Goianésia - O uso da inteligência artificial para criação de conteúdos já faz parte da rotina de muitos brasileiros. De acordo com uma pesquisa da Ipsos em parceria com o Google, 54% dos entrevistados no Brasil afirmaram ter utilizado ferramentas de IA para produzir textos, imagens ou vídeos. O número é superior à média global, que está em 48%, e coloca o país entre os líderes mundiais nesse tipo de uso.
Apesar da popularização da tecnologia, especialistas têm feito alertas sobre os riscos de um uso excessivo. A pesquisadora em comunicação e especialista em inteligência artificial, Jullena Normando, ressalta que o problema surge quando o usuário substitui o próprio processo criativo pela produção automática. Segundo ela, esse comportamento pode afastar as pessoas da construção de ideias próprias. “Na medida em que eu peço para o GPT começar uma coisa do zero para mim, eu me distancio do meu próprio processo criativo, da minha propriedade de escrita, de pensamento, de conexão de ideias.
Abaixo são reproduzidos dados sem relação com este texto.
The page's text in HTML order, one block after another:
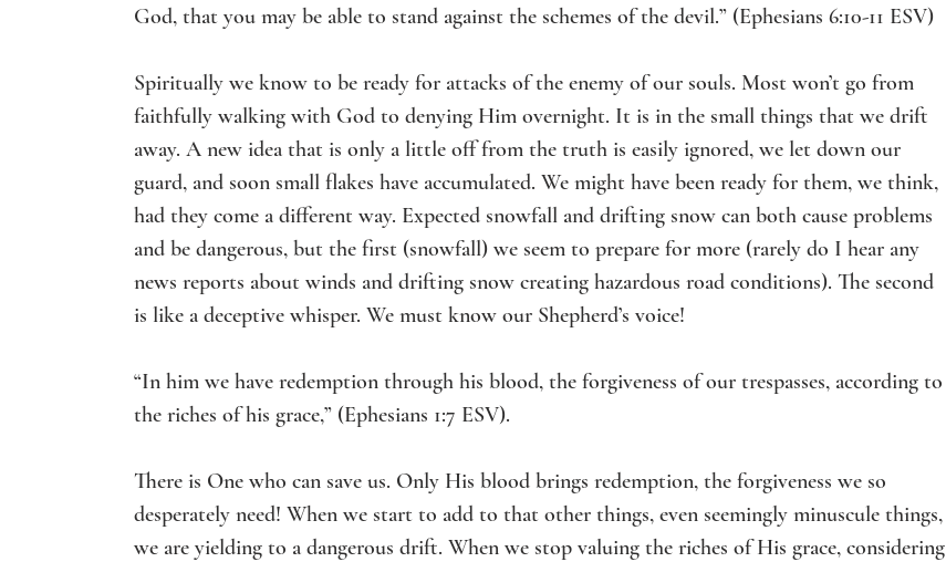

Ela entrega algo muito legal, é rápido e parece mágica, mas isso pode ser perigoso”, explica.
Um estudo realizado pela Microsoft reforça essa preocupação ao apontar que o uso excessivo de inteligência artificial pode atrofiar o pensamento crítico. Isso ocorre quando os indivíduos passam a delegar tarefas rotineiras à tecnologia, sem refletir sobre elas, o que reduz o exercício do julgamento próprio e das habilidades cognitivas.
A pesquisa também destaca o chamado Efeito Eliza, fenômeno em que usuários atribuem sentimentos, empatia e inteligência emocional a sistemas de IA, mesmo sabendo que são apenas códigos. Esse comportamento pode intensificar a dependência emocional e funcional dessas ferramentas.
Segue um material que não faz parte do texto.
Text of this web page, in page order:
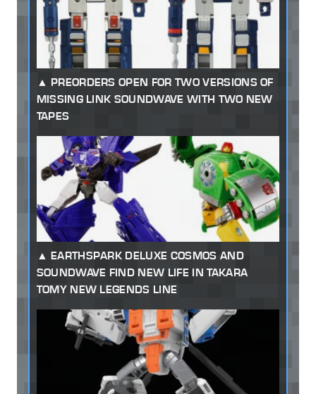
PREORDERS OPEN FOR TWO VERSIONS OF
MISSING LINK SOUNDWAVE WITH TWO NEW
TAPES
EARTHSPARK DELUXE COSMOS AND
SOUNDWAVE FIND NEW LIFE IN TAKARA
TOMY NEW LEGENDS LINE

Apesar dos riscos, Jullena acredita que é possível manter o equilíbrio. Para ela, a chave está em compreender a IA como uma ferramenta de apoio e não como substituta da criatividade humana. “A gente vai aprender a usar a nossa criatividade com a inteligência artificial, e não em substituição. Ela acabou de chegar, então ainda estamos nos adaptando. Mas é importante começar o processo criativo por conta própria, e só depois usar a IA como um suporte, mantendo a autenticidade”, orienta.
Especialistas reforçam que a inteligência artificial deve ser vista como um recurso matemático e técnico, e não como uma solução criativa definitiva. A recomendação é clara: a originalidade precisa partir do ser humano, com a IA atuando como parceira, e não como protagonista.